Grayling will never stay in most of the lower peninsula for many reasons. The U.P. may have some wild water that could still hold grayling but I'm not even sure if many established in the U.P. rivers in the first place.


----------



## riverman (Jan 9, 2002)

Have any of you ever wet waded the steam they are thinking about establishing grayling in the lower?


----------



## jeepgod (Apr 29, 2015)

Grayling are dumb. They are very easy to catch and very sensitive to environmental changes. Trying to establish grayling in Michigan is like trying to train Steelhead to fetch.


----------



## riverbob (Jan 11, 2011)

i said it once, one more time, PUT THEM IN A LAKE, the people incharge, should quit trying to put that fish, where every tom dick n harry n other critters can give that fish a hard time , :idea: those incharge ,,,turn the light on,,you must/should b able to find a lake, in our great state, n make it grayling friendly (take bad fish out n put good things/bait in), now give it some time, then open it up with some kind of regulations, i can see it now 2+# fish,,,,,,,,,,,,please tell me y something like that won't work,,,,,,please i can take it. thanks


----------



## jeepgod (Apr 29, 2015)

riverbob said:


> i said it once, one more time, PUT THEM IN A LAKE, the people incharge, should quit trying to put that fish, where every tom dick n harry n other critters can give that fish a hard time , :idea: those incharge ,,,turn the light on,,you must/should b able to find a lake, in our great state, n make it grayling friendly (take bad fish out n put good things/bait in), now give it some time, then open it up with some kind of regulations, i can see it now 2+# fish,,,,,,,,,,,,please tell me y something like that won't work,,,,,,please i can take in. thanks


Almost anything could work if you put enough money and resources into something. It wouldn't be a bad idea although I suspect the fish need flowing water however they do live in Alaskan lakes most reside in rivers, streams, etc.

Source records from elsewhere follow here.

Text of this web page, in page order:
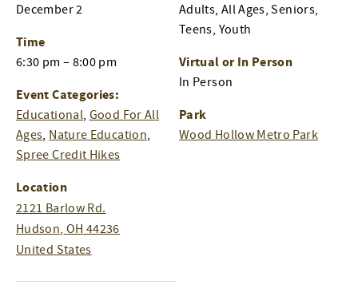
December 2
Time
6:30 pm – 8:00 pm
Event Categories:
Educational, Good For All
Ages, Nature Education,
Spree Credit Hikes
Location
2121 Barlow Rd.
Hudson, OH 44236
United States
Adults, All Ages, Seniors,
Teens, Youth
Virtual or In Person
In Person
Park
Wood Hollow Metro Park
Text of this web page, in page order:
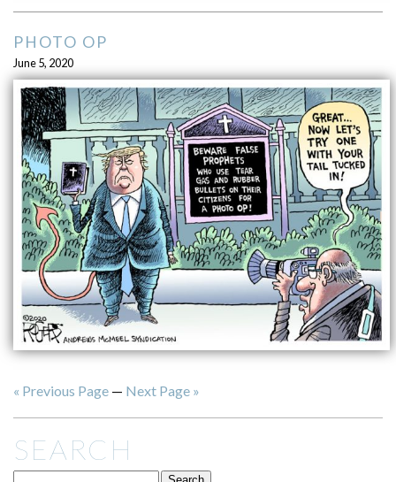
PHOTO OP
June 5, 2020
« Previous Page— Next Page »
SEARCH
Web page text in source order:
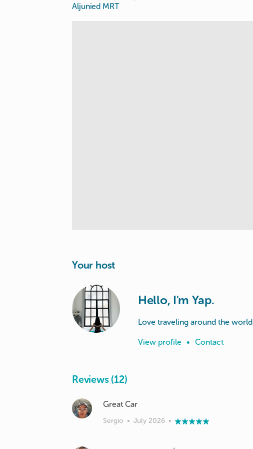
Aljunied MRT
Your host
Hello, I'm Yap.
Love traveling around the world
View profile • Contact
Reviews (12)
Great Car
Sergio • July 2026 •
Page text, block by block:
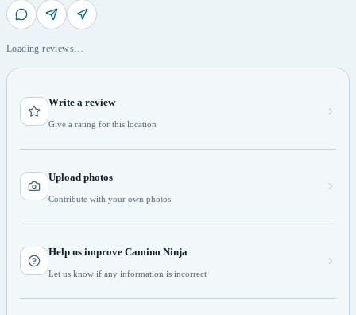
Loading reviews…
Write a review
Give a rating for this location
Upload photos
Contribute with your own photos
Help us improve Camino Ninja
Let us know if any information is incorrect
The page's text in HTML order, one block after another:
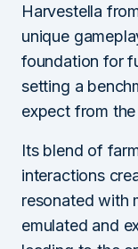
Harvestella
unique
foundation for
setting a
expect from the
Its blend of
interactions
resonated with
emulated and
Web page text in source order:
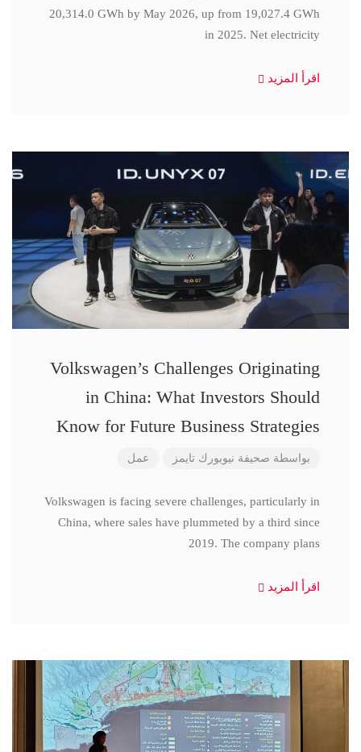
20,314.0 GWh by May 2026, up from 19,027.4 GWh
in 2025. Net electricity
اقرأ المزيد
Volkswagen’s Challenges Originating
in China: What Investors Should
Know for Future Business Strategies
بواسطة صحيفة نيويورك تايمز عمل
Volkswagen is facing severe challenges, particularly in
China, where sales have plummeted by a third since
2019. The company plans
اقرأ المزيد
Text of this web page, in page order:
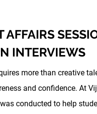
AFFAIRS
INTERVIEWS
more than creative
and confidence. At
conducted to help
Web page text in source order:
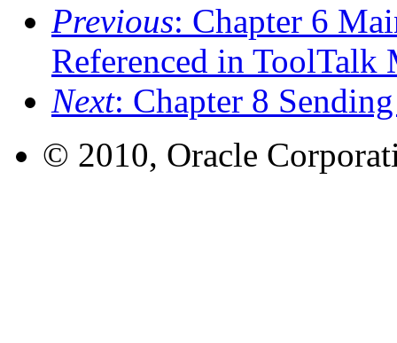
Previous: Chapter 6
Referenced in ToolTalk
Next: Chapter 8
© 2010, Oracle
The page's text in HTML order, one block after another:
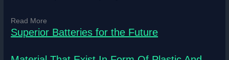
Read More
Superior Batteries for the Future
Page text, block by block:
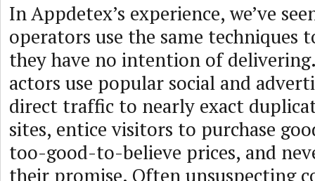
In Appdetex’s experience, we’ve
operators use the same techniques
they have no intention of
actors use popular social and
direct traffic to nearly exact
sites, entice visitors to purchase
too-good-to-believe prices, and
their promise. Often unsuspecting
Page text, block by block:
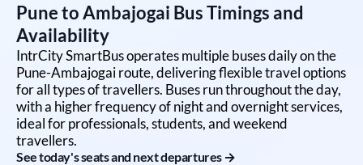
PunetoAmbajogai Bus Timings and
Availability
IntrCity SmartBus operates multiple buses daily on the
Pune-Ambajogairoute, delivering flexible travel options
for all types of travellers. Buses run throughout the day,
with a higher frequency of night and overnight services,
ideal for professionals, students, and weekend
travellers.
See today's seats and next departures →
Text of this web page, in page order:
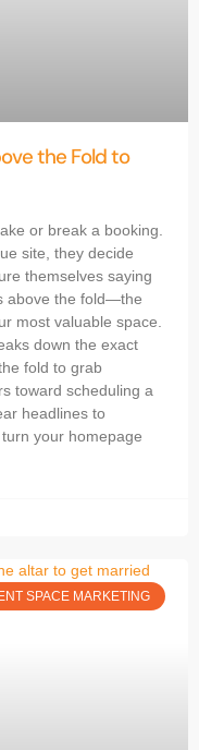
the Fold to
or break a booking.
site, they decide
themselves saying
above the fold—the
most valuable space.
down the exact
fold to grab
toward scheduling a
headlines to
your homepage
SPACE MARKETING
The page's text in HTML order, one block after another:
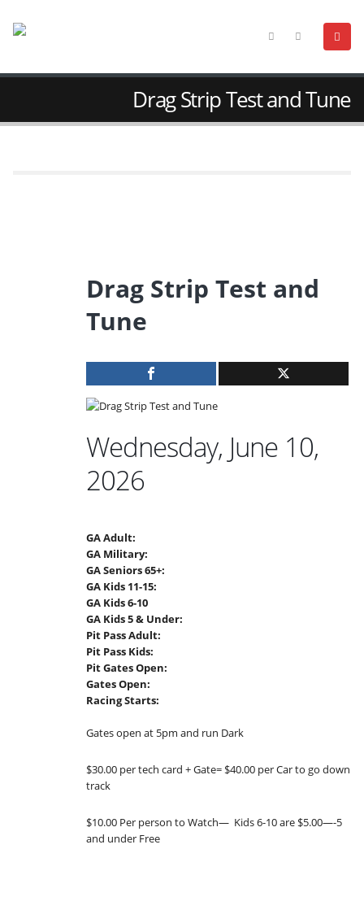
Drag Strip Test and Tune
Drag Strip Test and
Tune
Wednesday, June 10,
2026
GA Adult:
GA Military:
GA Seniors 65+:
GA Kids 11-15:
GA Kids 6-10
GA Kids 5 & Under:
Pit Pass Adult:
Pit Pass Kids:
Pit Gates Open:
Gates Open:
Racing Starts:
Gates open at 5pm and run Dark
$30.00 per tech card + Gate= $40.00 per Car to go down
track
$10.00 Per person to Watch— Kids 6-10 are $5.00—-5
and under Free
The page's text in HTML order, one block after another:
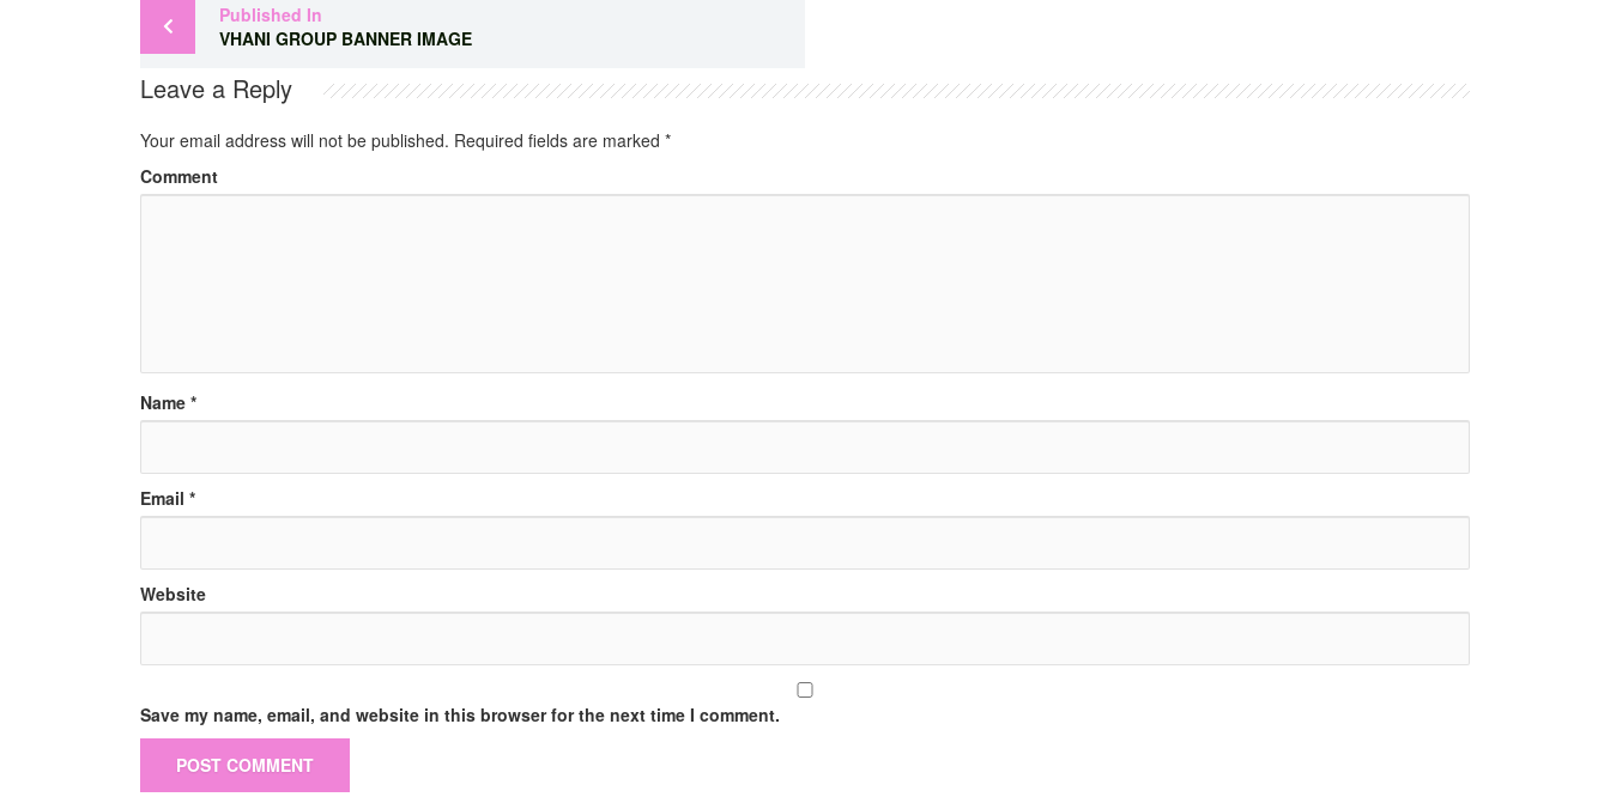
Published In
VHANI GROUP BANNER IMAGE
Leave a Reply
Your email address will not be published. Required fields are marked *
Comment
Name *
Email *
Website
Save my name, email, and website in this browser for the next time I comment.
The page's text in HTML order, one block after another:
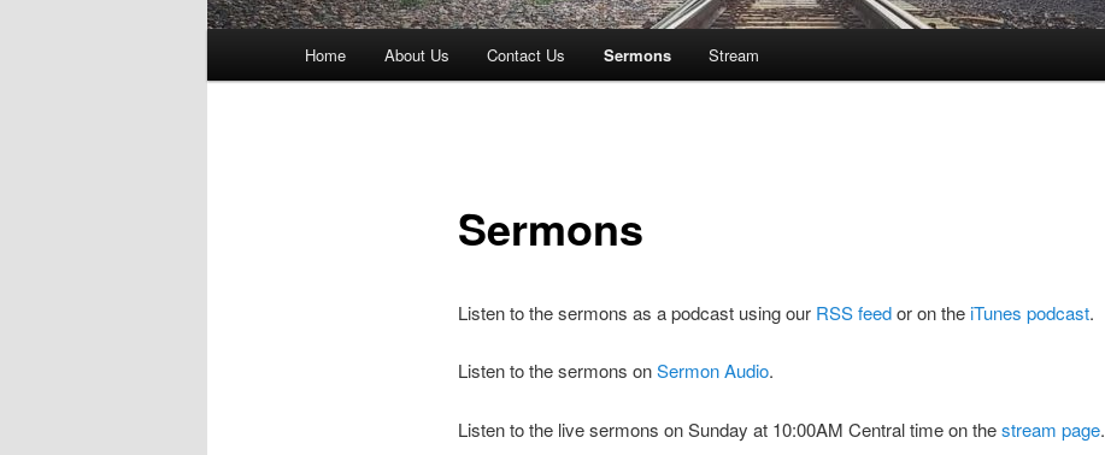
Home About Us Contact Us Sermons Stream
Sermons
Listen to the sermons as a podcast using our RSS feedor on theiTunes podcast.
Listen to the sermons onSermon Audio.
Listen to the live sermons on Sunday at 10:00AM Central time on thestream page.
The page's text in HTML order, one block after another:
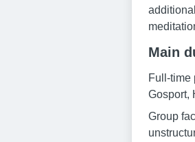
Main
Full-time
Gosport,
Group
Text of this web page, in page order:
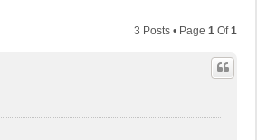
3 Posts • Page 1 Of1
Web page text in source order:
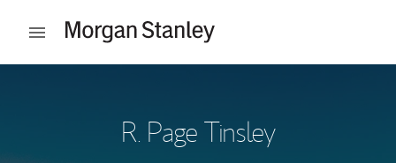
Open mobile menu
R. Page Tinsley
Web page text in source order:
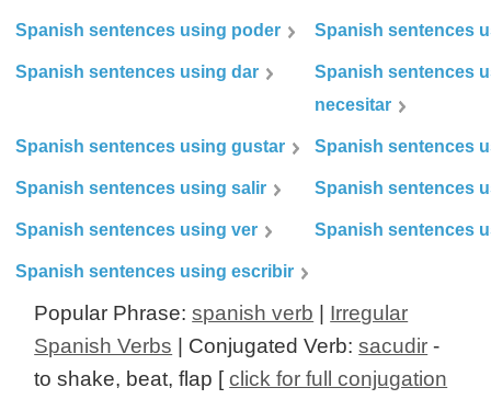
Spanish sentences using poder Spanish sentences
Spanish sentences using dar
Spanish sentences
necesitar
Spanish sentences using gustar Spanish sentences
Spanish sentences using salir Spanish sentences
Spanish sentences using ver Spanish sentences
Spanish sentences using escribir
Popular Phrase:spanish verb
Irregular
Spanish Verbs | Conjugated Verb:sacudir -
to shake, beat, flap [click for full conjugation
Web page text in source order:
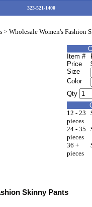
323-521-1400
> Wholesale Women's Fashion
Item #
Price
Size
Color
Qty
12 - 23
pieces
24 - 35
pieces
36 +
pieces
Skinny Pants
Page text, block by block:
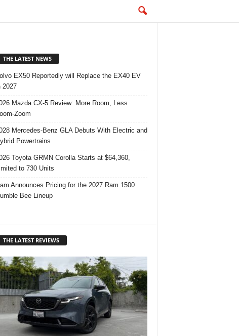
THE LATEST NEWS
EX50 Reportedly will Replace the EX40 EV
2027
Mazda CX-5 Review: More Room, Less
Zoom
Mercedes-Benz GLA Debuts With Electric and
Powertrains
Toyota GRMN Corolla Starts at $64,360,
to 730 Units
Announces Pricing for the 2027 Ram 1500
Bee Lineup
THE LATEST REVIEWS
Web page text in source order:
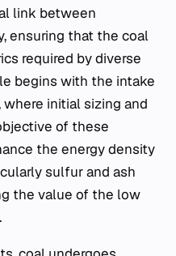
link between
ensuring that the coal
required by diverse
begins with the intake
initial sizing and
of these
the energy density
sulfur and ash
the value of the low
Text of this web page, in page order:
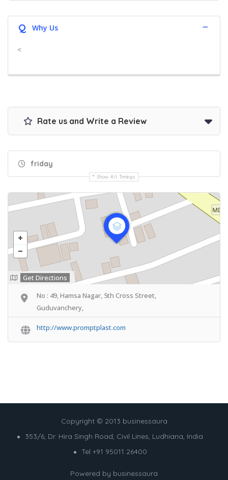
Q Why Us
<
Rate us and Write a Review
friday
Show All Timings
Get Directions
No : 49, Hamsa Nagar, 5th Cross Street,
Guduvanchery,
http://www.promptplast.com
Copyright © 2013 businessaura
353/6, Dr. Hira Singh Road, Civil Lines, Ludhiana, India
Tel +91 95011 26400
Powered by businessaura
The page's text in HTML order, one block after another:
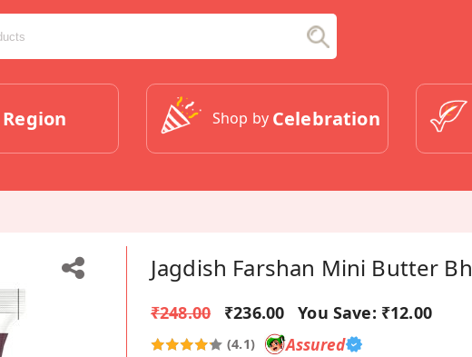
Region Shop by Celebration
Jagdish Farshan Mini Butter
₹248.00 ₹236.00 You Save: ₹12.00
(4.1) Assured
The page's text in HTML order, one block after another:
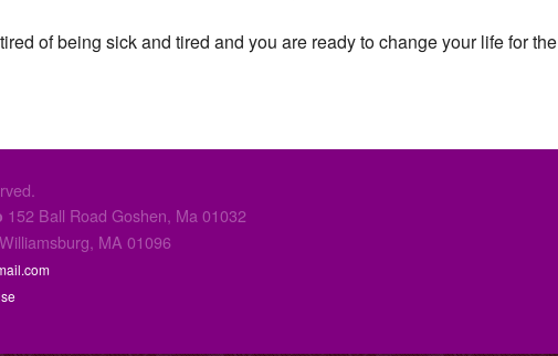
of being sick and tired and you are ready to change your life for
152 Ball Road Goshen, Ma 01032
MA 01096
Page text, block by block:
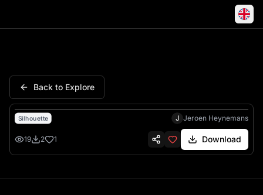
Back to Explore
Silhouette J Jeroen Heynemans
19 2 1 Download
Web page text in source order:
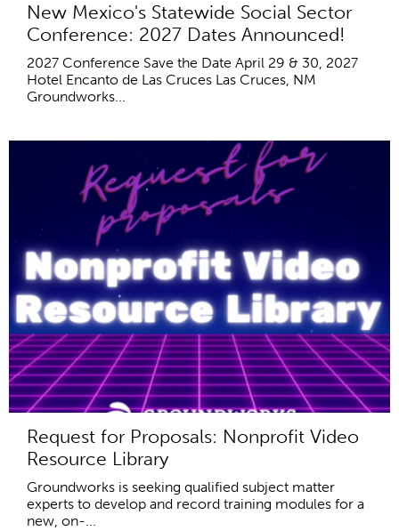
New Mexico's Statewide Social Sector
Conference: 2027 Dates Announced!
2027 Conference Save the Date April 29 & 30, 2027
Hotel Encanto de Las Cruces Las Cruces, NM
Groundworks...
Request for Proposals: Nonprofit Video
Resource Library
Groundworks is seeking qualified subject matter
experts to develop and record training modules for a
new, on-...
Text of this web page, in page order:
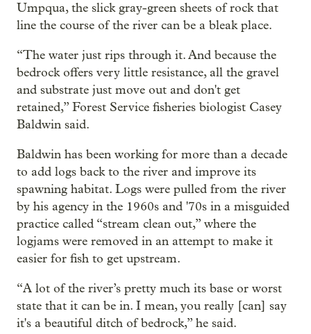
Umpqua, the slick gray-green sheets of rock that
line the course of the river can be a bleak place.
“The water just rips through it. And because the
bedrock offers very little resistance, all the gravel
and substrate just move out and don't get
retained,” Forest Service fisheries biologist Casey
Baldwin said.
Baldwin has been working for more than a decade
to add logs back to the river and improve its
spawning habitat. Logs were pulled from the river
by his agency in the 1960s and '70s in a misguided
practice called “stream clean out,” where the
logjams were removed in an attempt to make it
easier for fish to get upstream.
“A lot of the river’s pretty much its base or worst
state that it can be in. I mean, you really [can] say
it's a beautiful ditch of bedrock,” he said.

The lakes they reside in are usually crystal clear, cold and deep with an established natural balance that is difficult to copy by humans.
Grayling in michigan are the way of the booby bird.


----------



## riverbob (Jan 11, 2011)

jeepgod said:


> Almost anything could work if you put enough money and resources into something. It wouldn't be a bad idea although I suspect the fish need flowing water however they do live in Alaskan lakes most reside in rivers, streams, etc.
> 
> The lakes they reside in are usually crystal clear, cold and deep with an established natural balance that is difficult to copy by humans.
> Grayling in michigan are the way of the booby bird.


 thanks your most likely right, but i was hopeing that they could find that perfect jewel spot to put them,,,,,,,,if not they should quit wasting our money, n there time witch we pay for n do something more productive


----------



## jeepgod (Apr 29, 2015)

Our state is not taking care of itself responsibly. They cannot even maintain what we have now most of the time. I predict a big shift within our state within 5-10yrs. It's already happening.

Sometimes people need to hear.the word (No) but if the people in charge are being pressured and continue to waste our money on unproductive avenues, you will see unproductive and potential harmful outcomes.

Has anyone ever mentioned that our fisheries should be managed for peak effectiveness allowing for reliable and productive fishing for those that know how.

I would much rather see those funds allocated to projects that protect our investments we already utilize, instead of playing whack-A-Mole.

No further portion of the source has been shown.